Launched August 2023 (updates and iterations added every month until 2025) Funded by the U.S. National Institutes of Health (Fogarty International Center), and implemented in partnership with RBC/MOH and the University of Utah Health, this phase delivered the core national dispatch platform. Phase 1 focused on replacing fragmented, phone-based coordination with a centralized digital command system that includes real-time ambulance tracking, dispatch management, and structured incident workflows. The system was deployed operationally with SAMU, validating end-to-end functionality from call intake through ambulance deployment to hospital handoff, and establishing the national digital foundation for emergency response.

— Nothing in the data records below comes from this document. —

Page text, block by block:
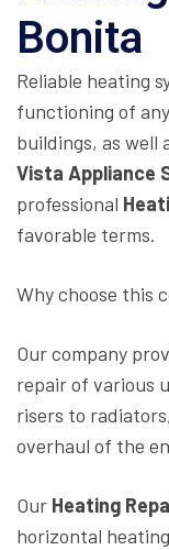
Bonita
Reliable heating
functioning of
buildings, as well
Vista Appliance
professional
favorable terms.
Why choose this
Our company
repair of various
risers to
overhaul of the
Our Heating
horizontal
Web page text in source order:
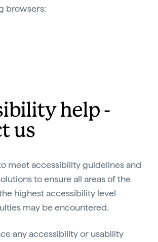
browsers:
help -
us
meet accessibility guidelines and
to ensure all areas of the
highest accessibility level
may be encountered.
any accessibility or usability
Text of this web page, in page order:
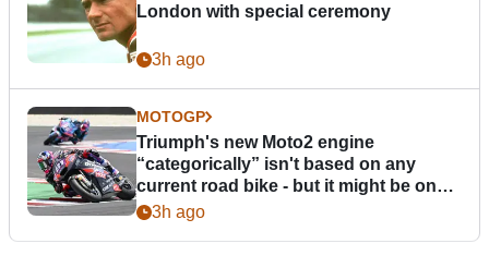
London with special ceremony
3h ago
MOTOGP
Triumph's new Moto2 engine
“categorically” isn't based on any
current road bike - but it might be one
day3h ago
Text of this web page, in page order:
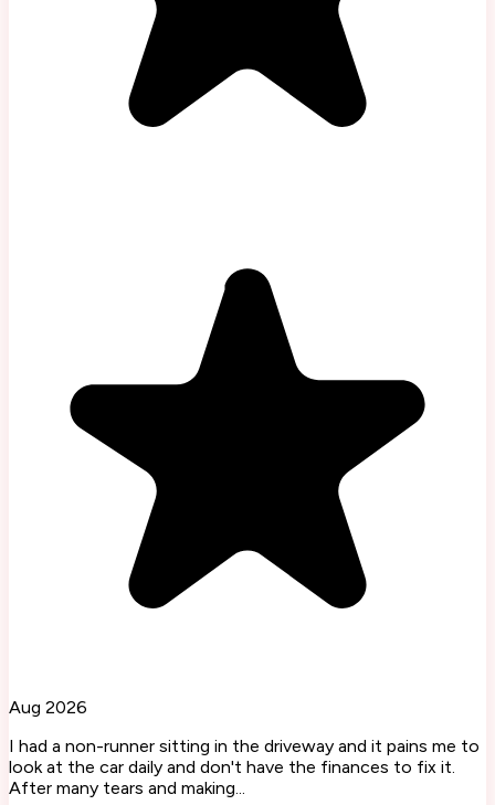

Launched August 2025 (updates and features added in 2026) Supported by the UK National Institute for Health and Care Research (NIHR) and led by the University of Birmingham and broader Rwandan institutional partners, this phase expands the system into advanced clinical coordination and decision support. Phase 2 introduces structured patient data capture in the field, facility readiness tracking, and intelligent routing that matches patients with the most appropriate hospital. These capabilities transform 912Rwanda from a dispatch system into a fully coordinated, data-driven emergency care platform—optimizing outcomes by ensuring patients are located, treated, and transported to the right facility at the right time.
912Rwanda operates as a fully data-driven national system, capturing every stage of the emergency response — from call intake and patient location to dispatch, transport, and hospital handoff. The platform measures key performance indicators, including response times, deployment metrics, location accuracy, journey efficiency, and facility routing outcomes. Real-time dashboards provide national visibility, enabling continuous operational improvement and more effective resource planning.

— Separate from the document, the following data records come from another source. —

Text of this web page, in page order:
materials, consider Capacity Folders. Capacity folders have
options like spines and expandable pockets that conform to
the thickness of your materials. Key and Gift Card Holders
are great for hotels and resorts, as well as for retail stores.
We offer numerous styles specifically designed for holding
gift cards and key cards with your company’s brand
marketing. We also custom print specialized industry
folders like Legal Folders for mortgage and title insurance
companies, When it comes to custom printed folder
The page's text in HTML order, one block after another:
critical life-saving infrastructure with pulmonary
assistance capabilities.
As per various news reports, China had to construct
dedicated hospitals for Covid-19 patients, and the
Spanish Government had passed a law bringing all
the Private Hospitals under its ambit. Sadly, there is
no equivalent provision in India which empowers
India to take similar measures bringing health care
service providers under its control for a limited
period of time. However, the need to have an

This structured data approach supports both day-to-day decision-making and long-term policy development, while enabling formal evaluation with global health partners. Early results show clear gains in coordination and response efficiency.
Centralized command, resilient offline design, and real-time ambulance coordination.
Structured clinical workflows, facility readiness, and intelligent routing.
The success of 912Rwanda reflects nearly a decade of sustained partnership between RWBuild, the SAMU division of the Ministry of Health (MOH), the Rwanda Biomedical Center (RBC), global health experts, and international academic institutions. Academic partners — the University of Birmingham and the University of Utah Health — have played a critical role in scientific rigor, evaluation frameworks, and alignment with global best practices in emergency care.
Each core feature of 912Rwanda was designed in full collaboration with SAMU. Features began as core needs identified during discovery, and SAMU gave final approval before development. This stakeholder loop included guidance from international partners and global health experts, ensuring that 912Rwanda would be both useful and impactful to Rwanda's pre-hospital care.

The original concepts were written and presented, generating multiple letters of agreement and tested to two of the Rwanda MOUs. This long-term partnership model — combining government leadership, local implementation, and academic validation — has been essential to building a system that is not only functional, but credible, scalable, and impactful.